Scrimshaw on Nantucket

Sammy Dalati Books

Scrimshaw on Nantucket: The Collection of the Nantucket Historical Association by Stuart M. Frank (Nantucket Historical Association, 2019). 312 pp., color and b/w illus.

Nantucket, in cultural memory, will always be the island of whaling. But in spite of Herman Melville’s panegyrics, it was the center of the whaling world for only a brief historical moment, from the mid-eighteenth to the mid-nineteenth century. The target of the hunt was whale oil, a product refined from blubber and burned in lamps or used to make smokeless candles. But other parts of the whale—at the time worthless, or nearly so—have become the most enduring artifacts of whaling days: ivory teeth, bone, and baleen carved, engraved, or otherwise fashioned—that is, scrimshawed—into various functional and decorative objects. Scrimshaw on Nantucket: The Collection of the Nantucket Historical Association, by preeminent scrimshaw scholar Stuart Frank, published this summer to mark the association’s 125th anniversary, surveys that art which, like sperm whaling, was first practiced in the Americas by Nantucketers.

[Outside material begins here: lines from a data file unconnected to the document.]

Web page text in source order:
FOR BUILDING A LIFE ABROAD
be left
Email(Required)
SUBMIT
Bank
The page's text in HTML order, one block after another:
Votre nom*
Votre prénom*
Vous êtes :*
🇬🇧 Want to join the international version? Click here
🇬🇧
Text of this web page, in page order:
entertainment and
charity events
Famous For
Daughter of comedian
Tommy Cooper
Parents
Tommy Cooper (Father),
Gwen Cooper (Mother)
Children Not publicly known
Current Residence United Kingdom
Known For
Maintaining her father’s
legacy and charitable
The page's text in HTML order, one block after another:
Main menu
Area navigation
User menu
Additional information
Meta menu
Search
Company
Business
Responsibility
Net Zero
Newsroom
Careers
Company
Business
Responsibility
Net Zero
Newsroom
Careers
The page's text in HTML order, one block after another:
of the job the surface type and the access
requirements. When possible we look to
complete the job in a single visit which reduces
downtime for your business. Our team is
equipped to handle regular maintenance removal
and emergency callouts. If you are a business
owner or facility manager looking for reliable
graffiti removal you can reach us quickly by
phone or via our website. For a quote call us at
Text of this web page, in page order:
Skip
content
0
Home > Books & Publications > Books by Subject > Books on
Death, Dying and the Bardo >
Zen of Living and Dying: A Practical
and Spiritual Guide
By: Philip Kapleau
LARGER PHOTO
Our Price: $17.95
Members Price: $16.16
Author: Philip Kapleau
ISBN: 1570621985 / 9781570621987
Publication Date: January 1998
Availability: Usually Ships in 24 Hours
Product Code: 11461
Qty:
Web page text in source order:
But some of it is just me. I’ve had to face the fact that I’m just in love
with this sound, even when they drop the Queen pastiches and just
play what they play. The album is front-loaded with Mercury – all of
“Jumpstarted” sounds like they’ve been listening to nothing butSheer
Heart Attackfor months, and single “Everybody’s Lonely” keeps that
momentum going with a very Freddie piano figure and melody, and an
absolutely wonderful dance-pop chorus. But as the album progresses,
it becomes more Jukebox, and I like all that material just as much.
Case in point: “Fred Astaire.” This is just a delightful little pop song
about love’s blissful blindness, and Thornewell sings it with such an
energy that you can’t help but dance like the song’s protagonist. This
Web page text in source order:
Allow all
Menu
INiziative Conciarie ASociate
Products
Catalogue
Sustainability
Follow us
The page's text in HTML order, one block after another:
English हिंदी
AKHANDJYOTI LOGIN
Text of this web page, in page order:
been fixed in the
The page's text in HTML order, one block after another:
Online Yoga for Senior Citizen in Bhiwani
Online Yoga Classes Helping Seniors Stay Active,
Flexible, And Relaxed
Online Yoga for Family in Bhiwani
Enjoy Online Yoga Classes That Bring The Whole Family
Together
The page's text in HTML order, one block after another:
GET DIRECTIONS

Whaling scene engraved on a sperm whale tooth by W. L. Roderick, c. 1850. All objects illustrated are in the collection of the Nantucket Historical Association, Massachusetts. Gift of Sara Jo Kobacker. All photographs by Jeffrey S. Allen.

The most recognizable and prized variety of the scrimshander’s art is sperm whale teeth sporting pictorial images, of which the NHA owns a number of notable examples. These include several “Susan’sTeeth” carefully engraved with scenes of hunting and processing whales by Frederick Myrick, one of the first Yankee scrimshaw artists, while a green hand on the whaler Susan. Also in the collection is a two-sided William L. Roderick tooth—the crème de la crème of English scrimshaw—depicting two stages of the hunt in unusually sophisticated perspective.

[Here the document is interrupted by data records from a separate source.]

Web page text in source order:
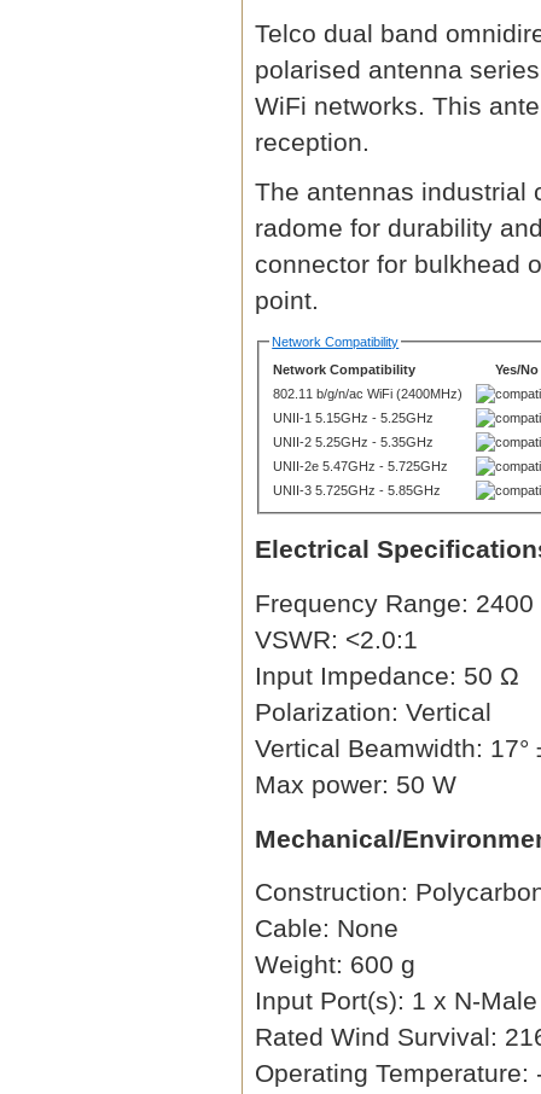
Telco dual band
polarised antenna
WiFi networks. This
reception.
The antennas industrial
radome for durability
connector for bulkhead
point.
Network Compatibility
Network Compatibility
Yes/No
802.11 b/g/n/ac WiFi (2400MHz)
UNII-1 5.15GHz - 5.25GHz
UNII-2 5.25GHz - 5.35GHz
UNII-2e 5.47GHz - 5.725GHz
UNII-3 5.725GHz - 5.85GHz
Electrical
Frequency Range:
VSWR: <2.0:1
Input Impedance: 50 Ω
Polarization: Vertical
Vertical Beamwidth: 17°
Max power: 50 W
Mechanical/
Construction:
Cable: None
Weight: 600 g
Input Port(s): 1 x N-
Rated Wind Survival:
Operating Temperature:
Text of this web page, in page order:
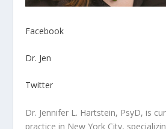
Facebook
Dr. Jen
Twitter
Dr. Jennifer L. Hartstein, PsyD, is
practice in New York City,
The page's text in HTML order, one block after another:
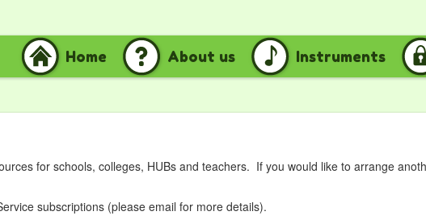
Home About us Instruments
for schools, colleges, HUBs and teachers. If you would like to arrange
subscriptions (please email for more details).
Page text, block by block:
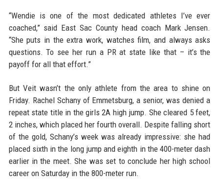
“Wendie is one of the most dedicated athletes I’ve ever
coached,” said East Sac County head coach Mark Jensen.
“She puts in the extra work, watches film, and always asks
questions. To see her run a PR at state like that – it’s the
payoff for all that effort.”
But Veit wasn’t the only athlete from the area to shine on
Friday. Rachel Schany of Emmetsburg, a senior, was denied a
repeat state title in the girls 2A high jump. She cleared 5 feet,
2 inches, which placed her fourth overall. Despite falling short
of the gold, Schany’s week was already impressive: she had
placed sixth in the long jump and eighth in the 400-meter dash
earlier in the meet. She was set to conclude her high school
career on Saturday in the 800-meter run.
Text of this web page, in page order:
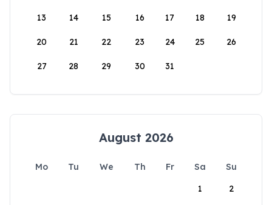
13 14 15 16 17 18 19
20 21 22 23 24 25 26
27 28 29 30 31
August 2026
Mo Tu We Th Fr Sa
Su
1
2
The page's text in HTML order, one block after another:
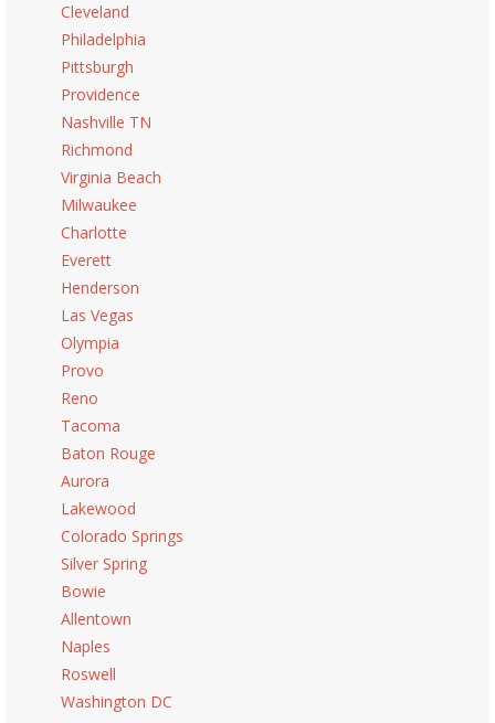
Cleveland
Philadelphia
Pittsburgh
Providence
Nashville TN
Richmond
Virginia Beach
Milwaukee
Charlotte
Everett
Henderson
Las Vegas
Olympia
Provo
Reno
Tacoma
Baton Rouge
Aurora
Lakewood
Colorado Springs
Silver Spring
Bowie
Allentown
Naples
Roswell
Washington DC
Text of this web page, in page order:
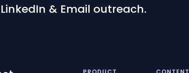
& Email outreach.
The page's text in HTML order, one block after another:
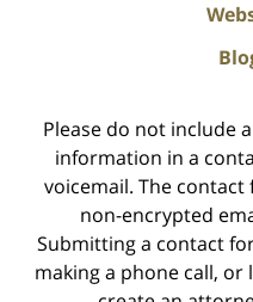
Please do not include
information in a
voicemail. The
non-encrypted
Submitting a contact
making a phone call, or
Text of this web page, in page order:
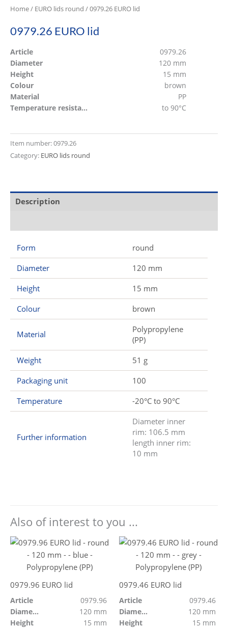
Home/ EURO lids round / 0979.26 EURO lid
0979.26 EURO lid
Article
0979.26
Diameter
120 mm
Height
15 mm
Colour
brown
Material
PP
Temperature resistant
to 90°C
Item number:0979.26
Category: EURO lids round
Description
Form
round
Diameter
120 mm
Height
15 mm
Colour
brown
Material
Polypropylene
(PP)
Weight
51 g
Packaging unit
100
Temperature
-20°C to 90°C
Further information
Diameter inner
rim: 106.5 mm
length inner rim:
10 mm
Also of interest to you ...
0979.96 EURO lid
Article
0979.96
Diameter
120 mm
Height
15 mm
0979.46 EURO lid
Article
0979.46
Diameter
120 mm
Height
15 mm
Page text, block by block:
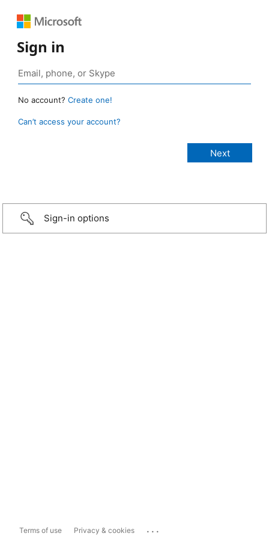
Sign in
No account? Create one!
Can’t access your account?
Sign-in options
Terms of use Privacy & cookies ...
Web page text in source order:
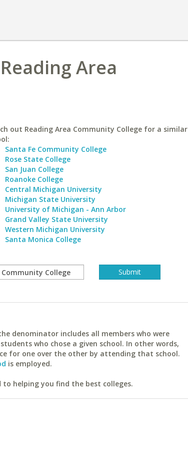
Area
out Reading Area Community College for a similar
Santa Fe Community College
Rose State College
San Juan College
Roanoke College
Central Michigan University
Michigan State University
University of Michigan - Ann Arbor
Grand Valley State University
Western Michigan University
Santa Monica College
denominator includes all members who were
who chose a given school. In other words,
for one over the other by attending that school.
is employed.
helping you find the best colleges.

Watch hutch made from whale bone, wood, and whale ivory, 1830s. Gift of Edwin Obrecht.

Due to the scarcity of scrap wood aboard ship, sailors often had recourse to whale bone for building and repairing sailing tools, as well as for making knickknacks for friends and family back home. Using the ship’s lathe, carpenter’s tools, and what Melville called “dentistical-looking” implements, they made pulley blocks, fids for working and splicing rope, and even navigation instruments such as sextons and dividers, as well as bodkins, pie crimpers, teething rings, and clothespins. Among the most time-consuming objects a sailor could make were yarn swifts, contraptions used for winding skeins or coils of yarn into balls. The NHA owns a delicate and extremely rare triple-cage variety assembled from hundreds of thin ribs made of whale panbone—the jawbone—a piece that might have taken its industrious maker several years to complete.

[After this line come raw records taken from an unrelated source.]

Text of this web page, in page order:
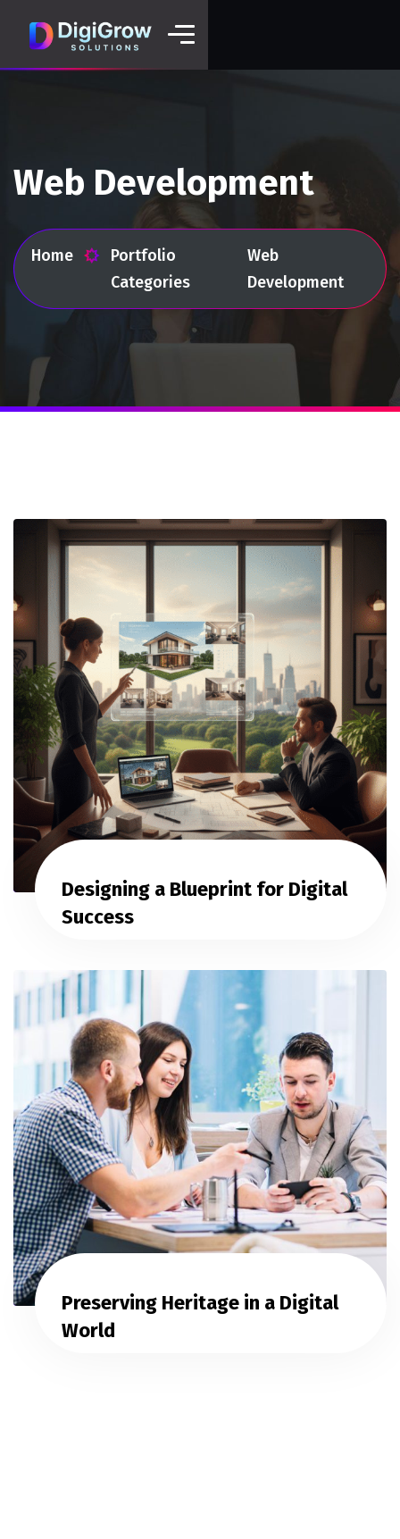
Web Development
Home
Portfolio
Categories
Web
Development
Designing a Blueprint for Digital
Success
Preserving Heritage in a Digital
World
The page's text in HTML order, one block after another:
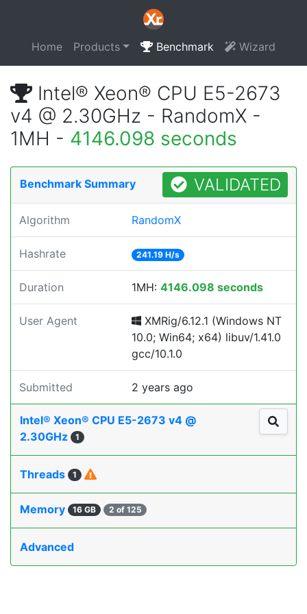
Home Products Benchmark Wizard
Intel® Xeon® CPU E5-2673
v4 @ 2.30GHz - RandomX -
1MH - 4146.098 seconds
Benchmark Summary VALIDATED
Algorithm RandomX
Hashrate 241.19 H/s
Duration 1MH: 4146.098 seconds
User Agent
XMRig/6.12.1 (Windows NT
10.0; Win64; x64) libuv/1.41.0
gcc/10.1.0
Submitted 2 years ago
Intel® Xeon® CPU E5-2673 v4 @
2.30GHz
1
Threads 1
Memory 16 GB 2 of 125
Advanced
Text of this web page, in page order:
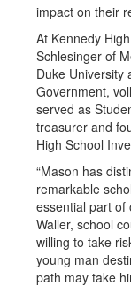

Watch stand made with wood, whale ivory, tortoiseshell, and mother-of-pearl, c. 1825–1850. Gift of Frederick H. Gardner.

Not all scrimshandering was done at sea. Unlike whale ivory and bone, baleen, the keratinous plates that filter-feeding species such as right and bowhead whales use to strain krill and plankton from the water, had consistent commercial value, and as ship’s cargo was kept out of sailors’ hands. On shore, the mottled green and brown plates were cut and shaved into the springy busks that gave the era’s popular “whalebone” corsets their rigidity, or they were steamed and bent to make ditty- or bandboxes.

Triple-cage yarn swift made out of whale bone and ivory, 1800s. Bequest of Winthrop Williams.

Owing to its visual similarity to elephant ivory, and to the fact that it comes from an animal upon which a moratorium on hunting has been in place since 1986, the trade and transport of the white varieties of scrimshaw is strictly regulated by state and federal governments. With new restrictions on ivory likely to come into effect in Britain by the end of the year, and bills working their way through the legislatures of eleven US states, the water has recently gotten even hotter. Frank concludes his survey by requesting a special dispensation for scrimshaw—a “cultural resource . . . that provide[s] a unique window into the life and times . . . [and] mindset and interests of our American forebears.”